Wednesday, February 18, 2009

A database proposal

A sore point in the mailnews code is the message database code. Most of the backend ends up being a single amorphous blob with fuzzy boundaries amassing huge couplings between a server's implementation and the database. Add into account the fact that the database documentation (like most of mailnews, but worse) is often either poorly documented or sometimes just plain wrong, and you get a recipe for disaster. There's also the issue, probably the most important one, that the database has grown past its original intent.

Originally, the message was merely a cache of the information for the display. Since it was only a cache, it doesn't matter that much if it is blown away and reparsed from the original source. Well, there's a little matter of the ability to set an arbitrary property that isn't reflected in the mbox source. This capability, among other features, has made the message database a ticking time bomb. And, in essence, the bomb recently exploded when I attempted to make it usable from JavaScript.

So, in the mid-to-long-term, the database needs serious fixing, not the incremental band-aids applied all over it. It needs a real design to fit its modern and future purposes. Naturally, the first question is what does a database need to do. Following are salient points:

The database is really multiple, distinct components.
One part of the database is a relational database: metadata for a message that is not reflected in the message itself. If an extension wants to keep information on certain message properties (like how junk-y it is), it would stick the information in this relational database. The second part of the database is a combination of the message store and cache. This part is what the database used to be: a store of information easily recoverable from the message store. Note that this part of the database needs to be at least partially coupled with the message store, more on this later.
The relational database is separate from the cache database.
The cache database exposes a unique, persistent identifier for messages.
While the cache database can, and probably will, be regenerated often, the relational database is permanent.
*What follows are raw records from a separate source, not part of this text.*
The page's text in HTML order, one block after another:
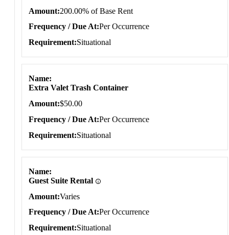
Amount 200.00% of Base Rent
Frequency / Due At Per Occurrence
Requirement Situational
Name
Extra Valet Trash Container
Amount $50.00
Frequency / Due At Per Occurrence
Requirement Situational
Name
Guest Suite Rental
Amount Varies
Frequency / Due At Per Occurrence
Requirement Situational
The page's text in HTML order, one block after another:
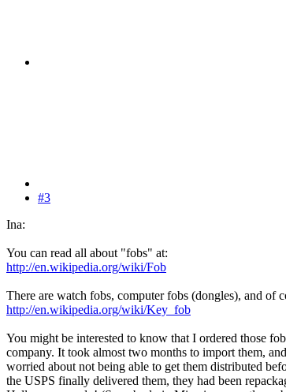
#3
Ina:
You can read all about "fobs" at:
http://en.wikipedia.org/wiki/Fob
There are watch fobs, computer fobs (dongles), and of
http://en.wikipedia.org/wiki/Key_fob
You might be interested to know that I ordered those
company. It took almost two months to import them,
worried about not being able to get them distributed
the USPS finally delivered them, they had been
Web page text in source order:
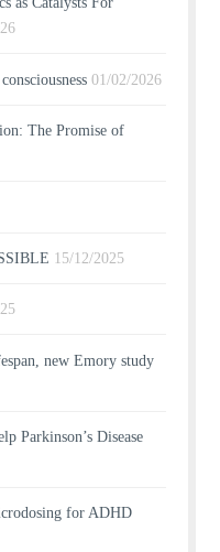
01/02/2026
The Promise of
15/12/2025
new Emory study
Parkinson’s Disease
for ADHD
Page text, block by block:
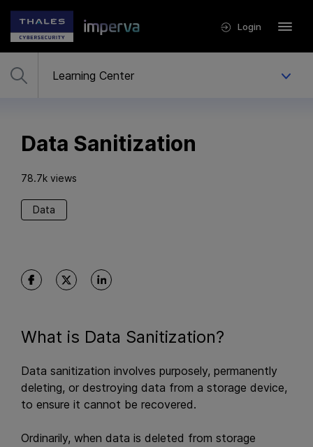
Login
Data Sanitization
78.7k views
Data
What is Data Sanitization?
Data sanitization involves purposely, permanently
deleting, or destroying data from a storage device,
to ensure it cannot be recovered.
Ordinarily, when data is deleted from storage
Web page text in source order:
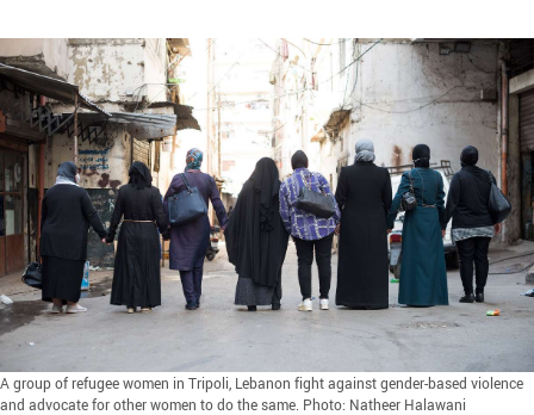
A group of refugee women in Tripoli, Lebanon fight against gender-based violence
and advocate for other women to do the same. Photo: Natheer Halawani
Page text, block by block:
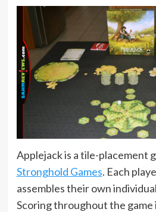
Applejack is a tile-placement
Stronghold Games. Each
assembles their own
Scoring throughout the game
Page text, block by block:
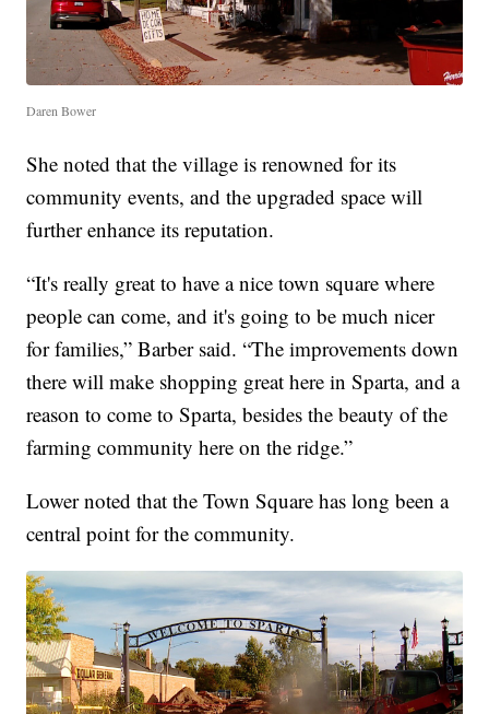
Daren Bower
She noted that the village is renowned for its
community events, and the upgraded space will
further enhance its reputation.
“It's really great to have a nice town square where
people can come, and it's going to be much nicer
for families,” Barber said. “The improvements down
there will make shopping great here in Sparta, and a
reason to come to Sparta, besides the beauty of the
farming community here on the ridge.”
Lower noted that the Town Square has long been a
central point for the community.
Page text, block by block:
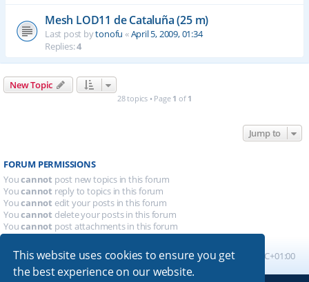
This website uses cookies to ensure you get
the best experience on our website.
Mesh LOD11 de Cataluña (25 m)
Last post bytonofu «April 5, 2009, 01:34
Replies:4
New Topic
28 topics • Page 1 of 1
Jump to
FORUM PERMISSIONS
Youcannot post new topics in this forum
Youcannot reply to topics in this forum
Youcannot edit your posts in this forum
Youcannot delete your posts in this forum
Youcannot post attachments in this forum
Board index All times are UTC+01:00
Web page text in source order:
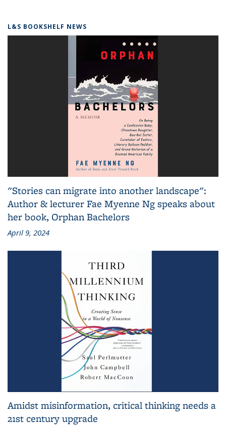
L&S BOOKSHELF NEWS
"Stories can migrate into another landscape":
Author & lecturer Fae Myenne Ng speaks about
her book, Orphan Bachelors
April 9, 2024
Amidst misinformation, critical thinking needs a
21st century upgrade
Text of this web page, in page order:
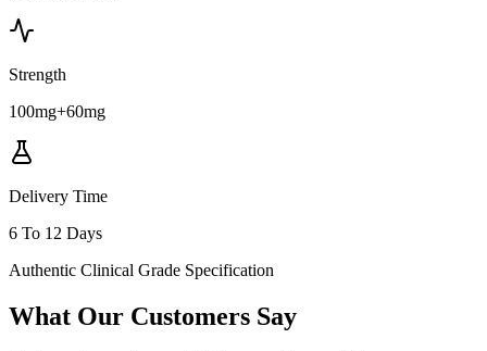
Strength
100mg+60mg
Delivery Time
6 To 12 Days
Authentic Clinical Grade Specification
What Our Customers Say
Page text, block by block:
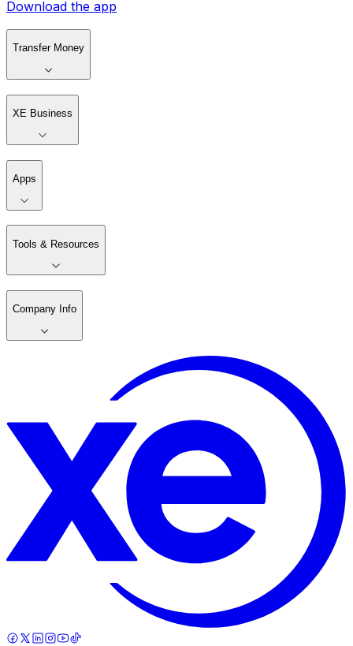
Download the app
Transfer Money
XE Business
Apps
Tools & Resources
Company Info
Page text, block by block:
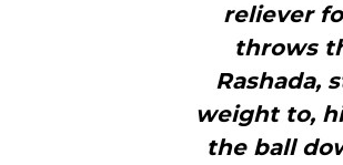
reliever
throws
Rashada,
weight to,
the ball
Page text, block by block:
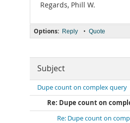
Regards, Phill W.
Options: Reply • Quote
Subject
Dupe count on complex query
Re: Dupe count on
Re: Dupe count on
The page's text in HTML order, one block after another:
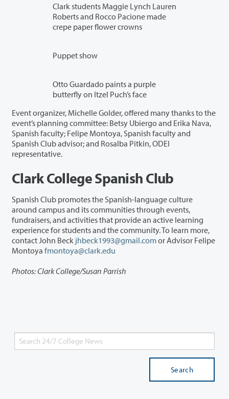
Clark students Maggie Lynch Lauren
Roberts and Rocco Pacione made
crepe paper flower crowns
Puppet show
Otto Guardado paints a purple
butterfly on Itzel Puch’s face
Event organizer, Michelle Golder, offered many thanks to the
event’s planning committee: Betsy Ubiergo and Erika Nava,
Spanish faculty; Felipe Montoya, Spanish faculty and
Spanish Club advisor; and Rosalba Pitkin, ODEI
representative.
Clark College Spanish Club
Spanish Club promotes the Spanish-language culture
around campus and its communities through events,
fundraisers, and activities that provide an active learning
experience for students and the community. To learn more,
contact John Beck jhbeck1993@gmail.comor Advisor Felipe
Montoya fmontoya@clark.edu
Photos: Clark College/Susan Parrish
Search
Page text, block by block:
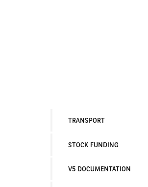
TRANSPORT
STOCK FUNDING
V5 DOCUMENTATION
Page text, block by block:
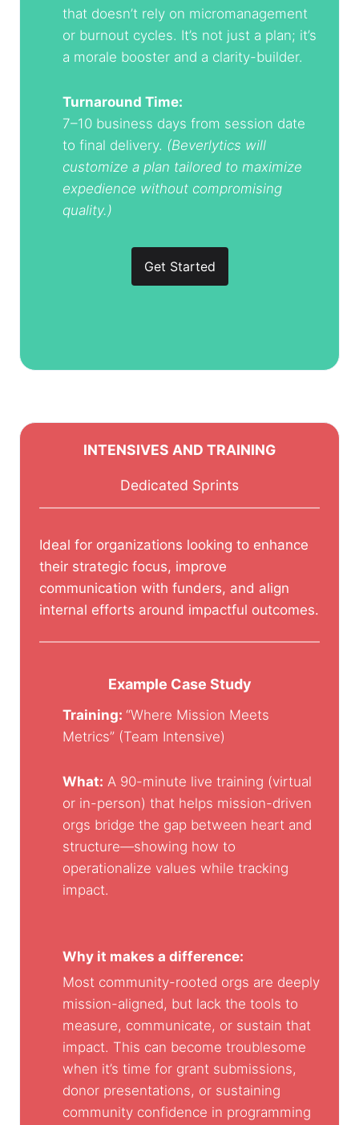
that doesn’t rely on micromanagement
or burnout cycles. It’s not just a plan; it’s
a morale booster and a clarity-builder.
Turnaround Time:
7–10 business days from session date
to final delivery. (Beverlytics will
customize a plan tailored to maximize
expedience without compromising
quality.)
Get Started
INTENSIVES AND TRAINING
Dedicated Sprints
Ideal for organizations looking to enhance
their strategic focus, improve
communication with funders, and align
internal efforts around impactful outcomes.
Example Case Study
Training: “Where Mission Meets
Metrics” (Team Intensive)
What: A 90-minute live training (virtual
or in-person) that helps mission-driven
orgs bridge the gap between heart and
structure—showing how to
operationalize values while tracking
impact.
Why it makes a difference:
Most community-rooted orgs are deeply
mission-aligned, but lack the tools to
measure, communicate, or sustain that
impact. This can become troublesome
when it’s time for grant submissions,
donor presentations, or sustaining
community confidence in programming
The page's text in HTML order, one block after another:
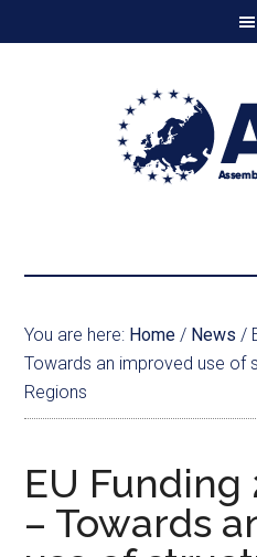
You are here: Home / News /
Towards an improved use of
Regions
EU Funding
– Towards
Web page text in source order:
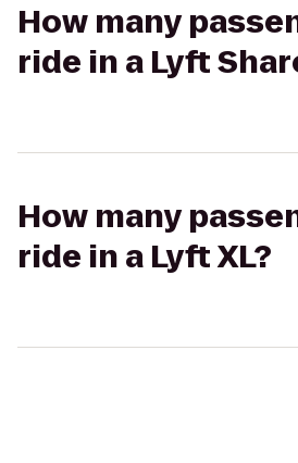
How many
ride in a Lyft
How many
ride in a Lyft XL?
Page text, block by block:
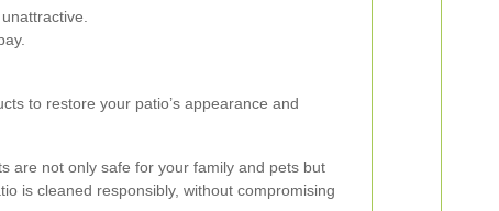
to restore your patio’s appearance and
are not only safe for your family and pets but
is cleaned responsibly, without compromising
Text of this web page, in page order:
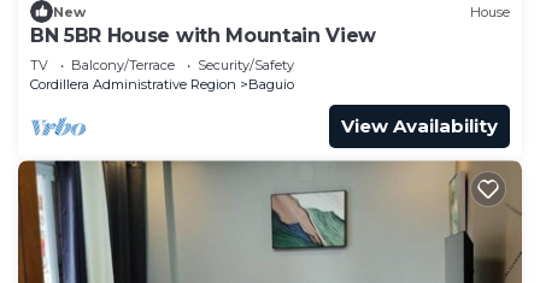
New House
BN 5BR House with Mountain View
TV Balcony/Terrace
Security/Safety
Cordillera Administrative Region
Baguio
View Availability
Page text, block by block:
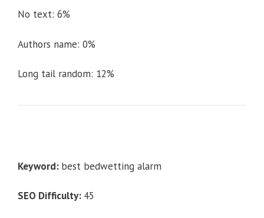
No text: 6%
Authors name: 0%
Long tail random: 12%
Keyword: best bedwetting alarm
SEO Difficulty: 45
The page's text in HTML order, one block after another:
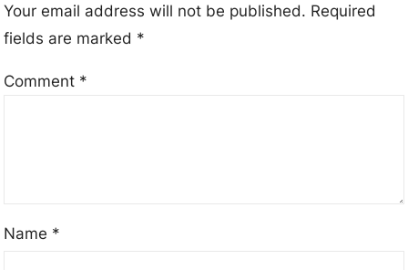
Your email address will not be published. Required
fields are marked *
Comment *
Name *
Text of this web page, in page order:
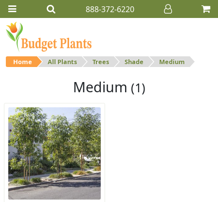
888-372-6220
Home All Plants Trees Shade Medium
Medium (1)
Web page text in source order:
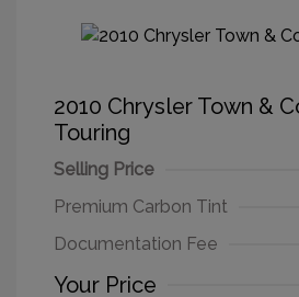
2010 Chrysler Town &
Touring
Selling Price
Premium Carbon Tint
Documentation Fee
Your Price
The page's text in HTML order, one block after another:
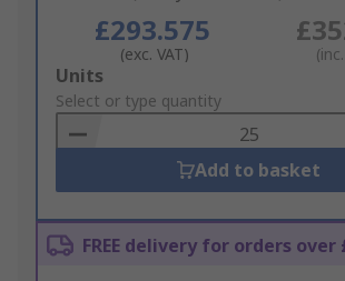
£293.575
(exc. VAT)
Add
to
Basket
Units
Select or type quantity
Add to basket
FREE delivery for orders over
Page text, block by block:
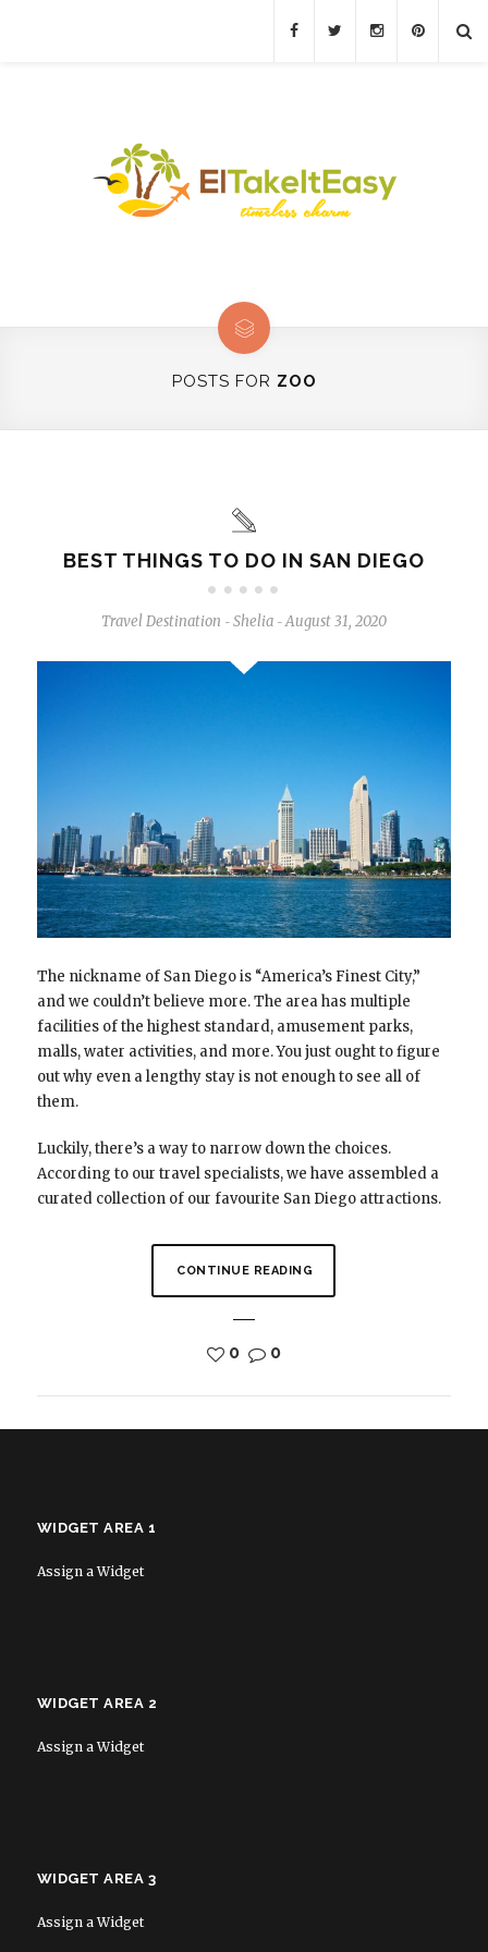
POSTS FOR ZOO
BEST THINGS TO DO IN SAN DIEGO
Travel Destination - Shelia - August 31, 2020
The nickname of San Diego is “America’s Finest City,”
and we couldn’t believe more. The area has multiple
facilities of the highest standard, amusement parks,
malls, water activities, and more. You just ought to figure
out why even a lengthy stay is not enough to see all of
them.
Luckily, there’s a way to narrow down the choices.
According to our travel specialists, we have assembled a
curated collection of our favourite San Diego attractions.
CONTINUE READING
0 0
WIDGET AREA 1
Assign a Widget
WIDGET AREA 2
Assign a Widget
WIDGET AREA 3
Assign a Widget
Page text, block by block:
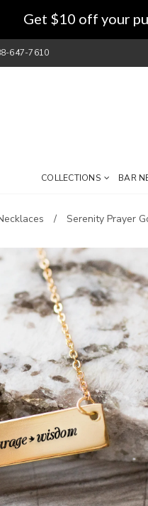
Get $10 off your
647-7610
COLLECTIONS BAR
Serenity Prayer
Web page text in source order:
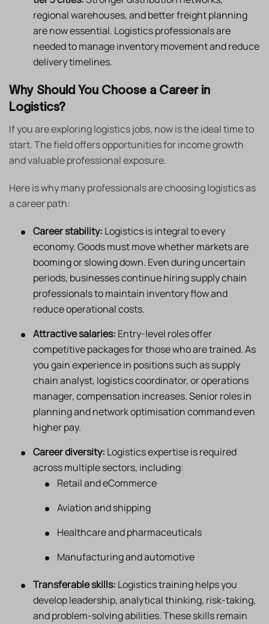
regional warehouses, and better freight planning
are now essential. Logistics professionals are
needed to manage inventory movement and reduce
delivery timelines.
Why Should You Choose a Career in
Logistics?
If you are exploring logistics jobs, now is the ideal time to
start. The field offers opportunities for income growth
and valuable professional exposure.
Here is why many professionals are choosing logistics as
a career path:
Career stability: Logistics is integral to every
economy. Goods must move whether markets are
booming or slowing down. Even during uncertain
periods, businesses continue hiring supply chain
professionals to maintain inventory flow and
reduce operational costs.
Attractive salaries: Entry-level roles offer
competitive packages for those who are trained. As
you gain experience in positions such as supply
chain analyst, logistics coordinator, or operations
manager, compensation increases. Senior roles in
planning and network optimisation command even
higher pay.
Career diversity: Logistics expertise is required
across multiple sectors, including:
Retail and eCommerce
Aviation and shipping
Healthcare and pharmaceuticals
Manufacturing and automotive
Transferable skills: Logistics training helps you
develop leadership, analytical thinking, risk-taking,
and problem-solving abilities. These skills remain
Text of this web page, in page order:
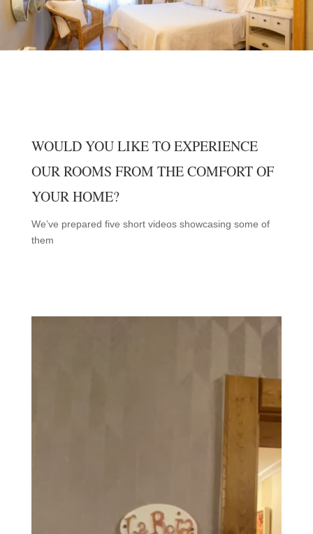
WOULD YOU LIKE TO EXPERIENCE
OUR ROOMS FROM THE COMFORT OF
YOUR HOME?
We’ve prepared five short videos showcasing some of
them
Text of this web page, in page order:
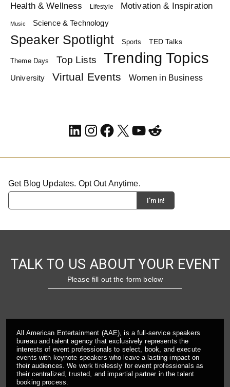
Health & Wellness Lifestyle Motivation & Inspiration
Music Science & Technology
Speaker Spotlight Sports TED Talks
Theme Days Top Lists Trending Topics
University Virtual Events Women in Business
LinkedIn
Instagram
Facebook
X YouTube
Reddit
Get Blog Updates. Opt Out Anytime.
TALK TO US ABOUT YOUR EVENT
Please fill out the form below
All American Entertainment (AAE), is a full-service speakers
bureau and talent agency that exclusively represents the
interests of event professionals to select, book, and execute
events with keynote speakers who leave a lasting impact on
their audiences. We work tirelessly for event professionals as
their centralized, trusted, and impartial partner in the talent
booking process.
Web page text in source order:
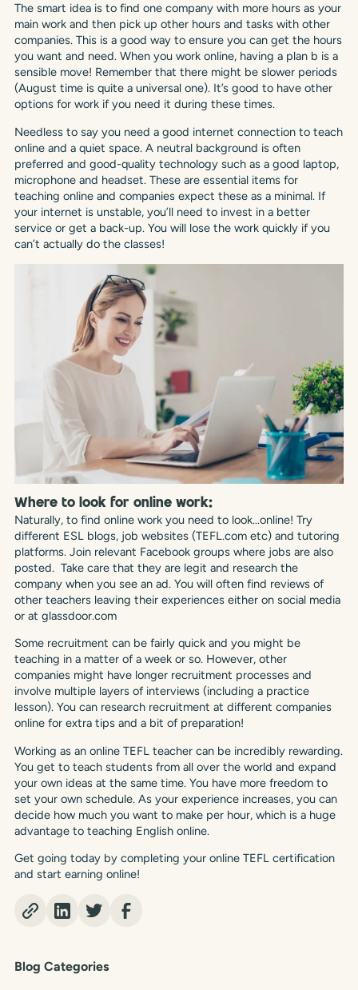
The smart idea is to find one company with more hours as your
main work and then pick up other hours and tasks with other
companies. This is a good way to ensure you can get the hours
you want and need. When you work online, having a plan b is a
sensible move! Remember that there might be slower periods
(August time is quite a universal one). It’s good to have other
options for work if you need it during these times.
Needless to say you need a good internet connection to teach
online and a quiet space. A neutral background is often
preferred and good-quality technology such as a good laptop,
microphone and headset. These are essential items for
teaching online and companies expect these as a minimal. If
your internet is unstable, you’ll need to invest in a better
service or get a back-up. You will lose the work quickly if you
can’t actually do the classes!
Where to look for online work:
Naturally, to find online work you need to look…online! Try
different ESL blogs, job websites (TEFL.com etc) and tutoring
platforms. Join relevant Facebook groups where jobs are also
posted. Take care that they are legit and research the
company when you see an ad. You will often find reviews of
other teachers leaving their experiences either on social media
or at glassdoor.com
Some recruitment can be fairly quick and you might be
teaching in a matter of a week or so. However, other
companies might have longer recruitment processes and
involve multiple layers of interviews (including a practice
lesson). You can research recruitment at different companies
online for extra tips and a bit of preparation!
Working as an online TEFL teacher can be incredibly rewarding.
You get to teach students from all over the world and expand
your own ideas at the same time. You have more freedom to
set your own schedule. As your experience increases, you can
decide how much you want to make per hour, which is a huge
advantage to teaching English online.
Get going today by completing your online TEFL certification
and start earning online!
Blog Categories
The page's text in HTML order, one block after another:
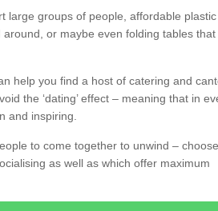
large groups of people, affordable plastic
or maybe even folding tables that
help you find a host of catering and
the ‘dating’ effect – meaning that in
and inspiring.
to come together to unwind –
as well as which offer maximum

Indeed, the cache database blowing itself away should not cause the relational database to have to do anything. At present, the cache uses ephemeral IDs as unique identifers: IMAP UIDs (destroyed if UIDVALIDITY is sent), mbox file offsets (destroyed if the mbox changes), or NNTP article keys (can of worms there [1]). In my proposal, the cache would map these IDs to more persistent ones. Yes, it makes reconstructing the database more difficult, but it makes everyone else's lives easier.
The cache database may be rebuilt if the store is newer.
The cache database rebuild should be incremental.
The relational database should not be ever automatically rebuilt.
One of the main problems as it stands is the rebuild of the cache database. It has been, in general, assumed that rebuilding the database would never lose information, but the database has become the only store of some information. I am not certain of technical feasibility, but there is in general no need to reparse a 2GB mbox file if you compact out a few messages. Even in an IMAP UIDVALIDITY event, I expect that not all of the UIDs would be changed. Incrementalism would make the database more usable during painful rebuilds, but, naturally, it would require more careful coding.
The cache database's rebuild policy is caller-configurable.
What I mean about this is that the cache database will be accessible via one of three calls: an immediate call that will get the database, even if invalid; a call which will get the database but spawn an asynchronous rebuild event [2]; and a call that will block until the database finishes rebuilding, if necessary. The implications of having asynchronous rebuild would require the database to be thread-safe, but I expect that the future of the database already includes asynchronous calls. At the very least, it might help in some cases where we've run into thread safety issues in the past (such as import).
The cache database has access to the message store.
There are three types of store: local-only, local caching remote, and remote-only.
The folder can only access the store through the database.
These points are probably the ones I'm least comfortable with, but I think it's necessary. In the long-term, pluggable message stores and the store-specific mechanisms of database means that the cache database needs to have intimate access with the store. Having explicit interfaces for the message store should allow us to avoid having to subclass nsIMsgDatabase for the different storage types. Limiting access via the folder should help cut down the bloat on nsIMsgFolder. On the other hand, it would probably make the code do a lot more round-tripping, which could lead to more leaks.
The cache database is per-account, not per-folder.
A cleverly-designed per-account store could alleviate some problems. It would make working with cross-posted messages easier, and could, in principle, use less disk if you move messages between folders on the same local stores or caches. Copied messages could point to the same messages (in the spirit of filesystem hard links), so long as we don't permit local message modification.

If I haven't missed anything, that is how I see a future database system. Obviously, implementation would not be easy; I expect it would take at least a year or even two years of concentrated work to produce something close to these ideals. There are incremental steps to this future, but they seem to me to be towering steps at many cases (for example, introducing the database to the store, or making it usable from different threads). In any case, I'm interested in hearing feedback on this proposal.

[1]In recent months, some of Giganews' binary newsgroups had begun to press distressingly close to the signed-32 bit limit, which raised the question of what to do. One proposal would have been to reset the ids or maybe wrap around. A news client should be able to handle this case if practical to do so, IMO.

[2]I expect that this method would use the invalid database, although it could be implemented by having the various method calls block until validity. Since it's possible that a caller could use the blocking-get-database call as well, this approach makes significantly less sense to me.